Senator Richard Durbin of Illinois, the No. 2 Democratic leader, said today that both parties should come to a broader, informal agreement about how to proceed in order to stop the constant threats of obstruction.
“The filibuster is virtually shutting down the Senate,” Durbin said on the Senate floor.
He suggested giving Republicans more chances to offer amendments, as long as they relate to the bills under debate. Senators debating legislation to renew federal funding for transportation defeated a Republican proposal to allow employers to exclude birth control and other health services from health plans provided to their workers if they said they conflicted with their moral or religious beliefs.
Senate Republican Leader Mitch McConnell of Kentucky said the filibuster isn’t being overused by the minority. He said the problem is Democrats aren’t seeking Republican ideas before moving legislation to the floor and are blocking the minority’s ability to offer amendments.
“Rather than work with us on bipartisan solutions that reflect the concerns and input of our constituents and that therefore have a good chance of passing, Democrats blame the other side for obstruction, not only avoiding their own responsibilities as the majority party but handing the president a useful election-year theme,” McConnell said on the Senate floor.

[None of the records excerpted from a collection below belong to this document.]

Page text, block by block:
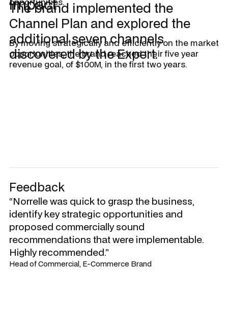
The brand implemented the
Channel Plan and explored the
additional seven channels
discovered by the Expert.
By moving strategically and efficiently on the market
opportunities, the brand reached their five year
revenue goal, of $100M, in the first two years.
Feedback
“Norrelle was quick to grasp the business,
identify key strategic opportunities and
proposed commercially sound
recommendations that were implementable.
Highly recommended.”
Head of Commercial, E-Commerce Brand
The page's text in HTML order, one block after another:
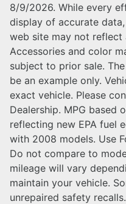
8/9/2026. While every
display of accurate
web site may not reflect
Accessories and color
subject to prior sale.
be an example only.
exact vehicle. Please
Dealership. MPG based
reflecting new EPA fuel
with 2008 models. Use
Do not compare to
mileage will vary
maintain your vehicle.
unrepaired safety
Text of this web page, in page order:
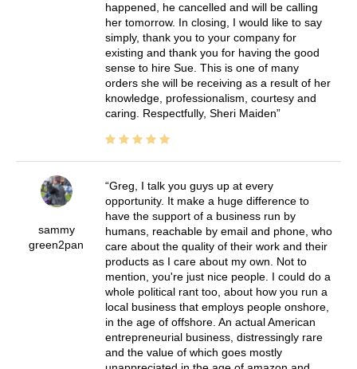
happened, he cancelled and will be calling
her tomorrow. In closing, I would like to say
simply, thank you to your company for
existing and thank you for having the good
sense to hire Sue. This is one of many
orders she will be receiving as a result of her
knowledge, professionalism, courtesy and
caring. Respectfully, Sheri Maiden
sammy
green2pan
Greg, I talk you guys up at every
opportunity. It make a huge difference to
have the support of a business run by
humans, reachable by email and phone, who
care about the quality of their work and their
products as I care about my own. Not to
mention, you're just nice people. I could do a
whole political rant too, about how you run a
local business that employs people onshore,
in the age of offshore. An actual American
entrepreneurial business, distressingly rare
and the value of which goes mostly
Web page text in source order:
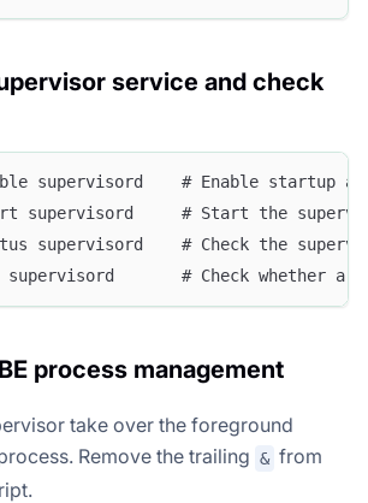
service and check
supervisord    # Enable startup at
supervisord     # Start the
supervisord    # Check the
# Check whether a
process management
take over the foreground
Remove the trailing & from

Since the Democrats gained control of the Senate in 2007, the number of motions to end debate, known as cloture, has more than doubled to 276 in 2007-10 from 130 in 2003-06, when Republicans were in the majority, according to the Senate Historical Office. In the current Congress, 84 motions have been filed to date.

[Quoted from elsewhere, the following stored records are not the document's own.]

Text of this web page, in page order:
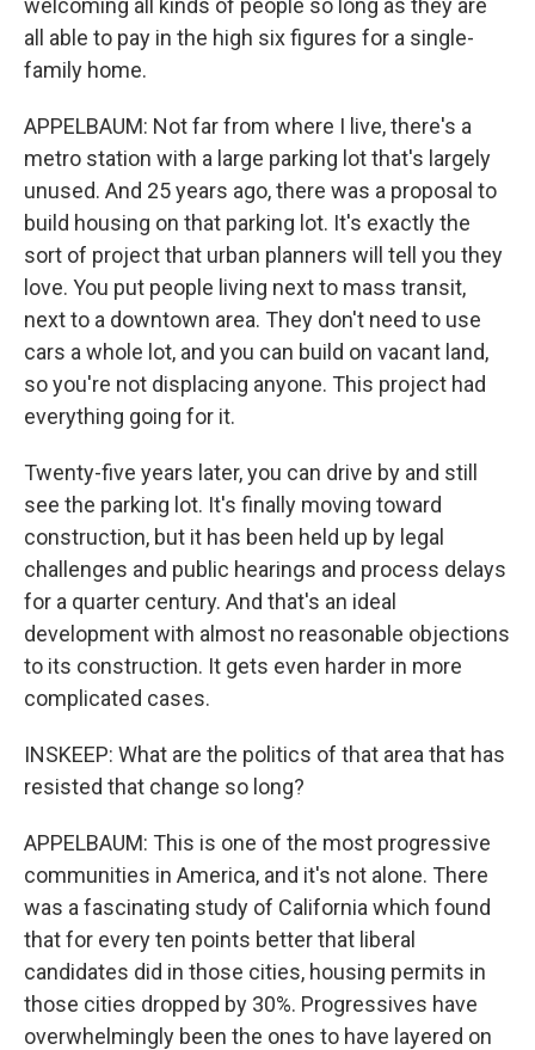
welcoming all kinds of people so long as they are
all able to pay in the high six figures for a single-
family home.
APPELBAUM: Not far from where I live, there's a
metro station with a large parking lot that's largely
unused. And 25 years ago, there was a proposal to
build housing on that parking lot. It's exactly the
sort of project that urban planners will tell you they
love. You put people living next to mass transit,
next to a downtown area. They don't need to use
cars a whole lot, and you can build on vacant land,
so you're not displacing anyone. This project had
everything going for it.
Twenty-five years later, you can drive by and still
see the parking lot. It's finally moving toward
construction, but it has been held up by legal
challenges and public hearings and process delays
for a quarter century. And that's an ideal
development with almost no reasonable objections
to its construction. It gets even harder in more
complicated cases.
INSKEEP: What are the politics of that area that has
resisted that change so long?
APPELBAUM: This is one of the most progressive
communities in America, and it's not alone. There
was a fascinating study of California which found
that for every ten points better that liberal
candidates did in those cities, housing permits in
those cities dropped by 30%. Progressives have
overwhelmingly been the ones to have layered on

“It reflects the breakdown of any sense of collaboration between the Democrats and Republicans,” said Tobe Berkovitz, a professor of communication at Boston University. “Whichever party is out of power wields the filibuster like a mace. Whichever party is in power bemoans the degradation of Senate decorum due to the filibuster. This has made the world’s foremost deliberative body increasingly more dysfunctional.”
The increase in the use of the filibuster can be traced to the 103rd Congress in 1993-94, when Democrat Bill Clinton was president and the Senate Republican minority was led by Bob Dole of Kansas.

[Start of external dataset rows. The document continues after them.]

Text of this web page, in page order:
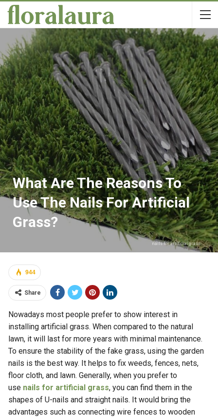
What Are The Reasons To
Use The Nails For Artificial
Grass?
nails for artificial grass
944
Share
Nowadays most people prefer to show interest in
installing artificial grass. When compared to the natural
lawn, it will last for more years with minimal maintenance.
To ensure the stability of the fake grass, using the garden
nails is the best way. It helps to fix weeds, fences, nets,
floor cloth, and lawn. Generally, when you prefer to
use nails for artificial grass, you can find them in the
shapes of U-nails and straight nails. It would bring the
advantages such as connecting wire fences to wooden
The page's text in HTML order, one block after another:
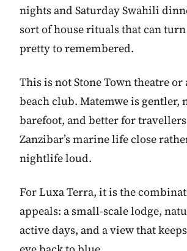
nights and Saturday Swahili
sort of house rituals that can
pretty to remembered.
This is not Stone Town theatre or
beach club. Matemwe is gentler,
barefoot, and better for
Zanzibar’s marine life close
nightlife loud.
For Luxa Terra, it is the
appeals: a small-scale lodge,
active days, and a view that
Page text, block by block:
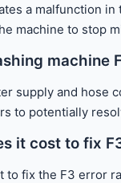
a malfunction in
machine to stop
machine
supply and hose
to potentially
it cost to fix
to fix the F3 error
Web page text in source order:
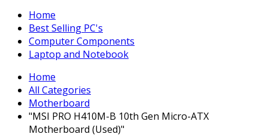
Home
Best Selling PC's
Computer Components
Laptop and Notebook
Home
All Categories
Motherboard
"MSI PRO H410M-B 10th Gen Micro-ATX
Motherboard (Used)"
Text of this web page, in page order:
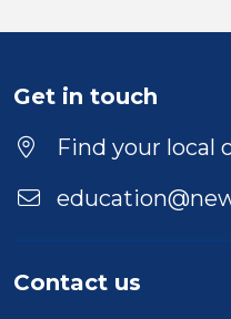
Duration
Get in touch
Find your local
Contact us
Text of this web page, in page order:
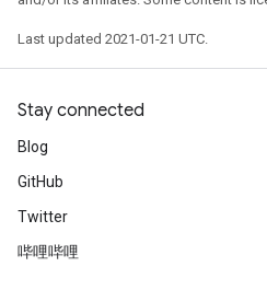
Last updated 2021-01-21 UTC.
Stay connected
Blog
GitHub
Twitter
哔哩哔哩
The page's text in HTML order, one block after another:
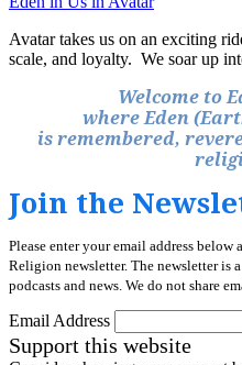
Avatar takes us on an exciting
scale, and loyalty. We soar up
Welcome to
where Eden
is remembered,
Join the
Please enter your email address
Religion newsletter. The newsletter is
podcasts and news. We do not share
Email Address
Support this website
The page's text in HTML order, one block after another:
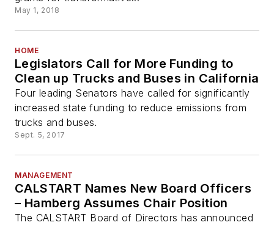
May 1, 2018
HOME
Legislators Call for More Funding to
Clean up Trucks and Buses in California
Four leading Senators have called for significantly
increased state funding to reduce emissions from
trucks and buses.
Sept. 5, 2017
MANAGEMENT
CALSTART Names New Board Officers
– Hamberg Assumes Chair Position
The CALSTART Board of Directors has announced
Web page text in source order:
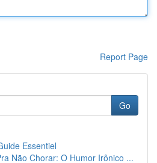
Report Page
Go
Essentiel
Não Chorar: O Humor Irônico ...
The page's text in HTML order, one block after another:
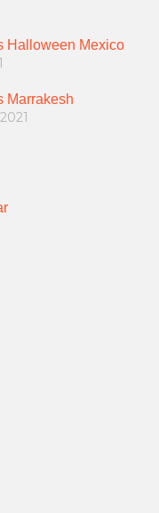
Halloween Mexico
Marrakesh
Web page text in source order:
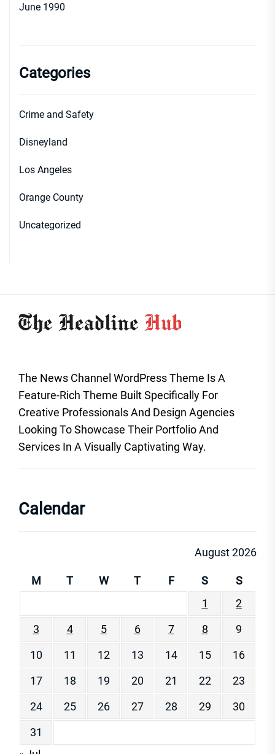
June 1990
Categories
Crime and Safety
Disneyland
Los Angeles
Orange County
Uncategorized
The News Channel WordPress Theme Is A
Feature-Rich Theme Built Specifically For
Creative Professionals And Design Agencies
Looking To Showcase Their Portfolio And
Services In A Visually Captivating Way.
Calendar
August 2026
M T W T F S
S
1
2
3
4 5 6 7 8
9
10
11 12 13 14 15
16
17
18 19 20 21 22
23
24
25 26 27 28 29
30
31
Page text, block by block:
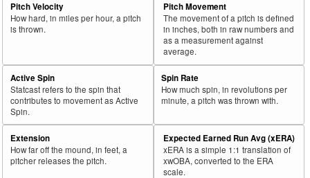
Pitch Velocity
How hard, in miles per hour, a pitch
is thrown.
Pitch Movement
The movement of a pitch is defined
in inches, both in raw numbers and
as a measurement against
average.
Active Spin
Statcast refers to the spin that
contributes to movement as Active
Spin.
Spin Rate
How much spin, in revolutions per
minute, a pitch was thrown with.
Extension
How far off the mound, in feet, a
pitcher releases the pitch.
Expected Earned Run Avg (xERA)
xERA is a simple 1:1 translation of
xwOBA, converted to the ERA
scale.
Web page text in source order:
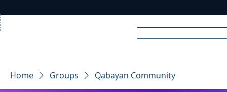
Home Groups Qabayan Community
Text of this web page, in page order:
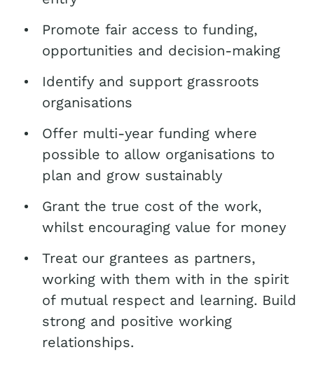
Promote fair access to funding,
opportunities and decision-making
Identify and support grassroots
organisations
Offer multi-year funding where
possible to allow organisations to
plan and grow sustainably
Grant the true cost of the work,
whilst encouraging value for money
Treat our grantees as partners,
working with them with in the spirit
of mutual respect and learning. Build
strong and positive working
relationships.
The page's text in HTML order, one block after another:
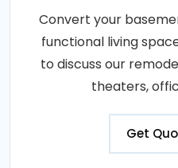
Convert your
functional living
to discuss our
theaters,
Get
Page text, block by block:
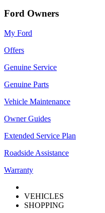
Ford Owners
My Ford
Offers
Genuine Service
Genuine Parts
Vehicle Maintenance
Owner Guides
Extended Service Plan
Roadside Assistance
Warranty
VEHICLES
SHOPPING
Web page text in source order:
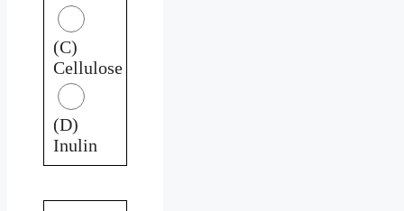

During that period, 80 motions for cloture were filed, more than ever before and a one-third increase from the previous two years. The mark was toppled with 82 cloture motions in the next two-year period after Republicans took control of both houses. That remained the record until the 110th Congress in 2007-08.
“Though it was never the debate-enhancing instrument that its defenders claim -- the most memorable filibusters appear in ‘Mr. Smith Goes to Washington’ screenplays and West Wing scripts, not on the Senate floor -- it was rightly considered a principled last resort,” said Rogan Kersh, associate dean at New York University’s Wagner School. “Now it is a routine first-strike option, effectively requiring a 60-vote supermajority for virtually any meaningful Senate action.”
Common Cause’s Edgar said the Constitution requires a two- thirds vote for specific actions such as overriding a presidential veto and ratifying treaties, not for passing bills.
“The Founding Fathers intended the House would vote by majority, the Senate would vote by majority and they’d go to a conference committee,” Edgar said. “If we want supermajority votes on other issues, have the Senate and House add them to the Constitution.”
Talk of changing the rules to limit filibusters so far hasn’t prompted either party to do so when controlling the Senate.
“All Senate rules exist because a majority believes that they are better off with the rules than without them,” said David Primo, a professor of political science at the University of Rochester in New York. “The majority party always complains about filibuster abuses, but they never get rid of it because they want the same protections when they are in the minority.”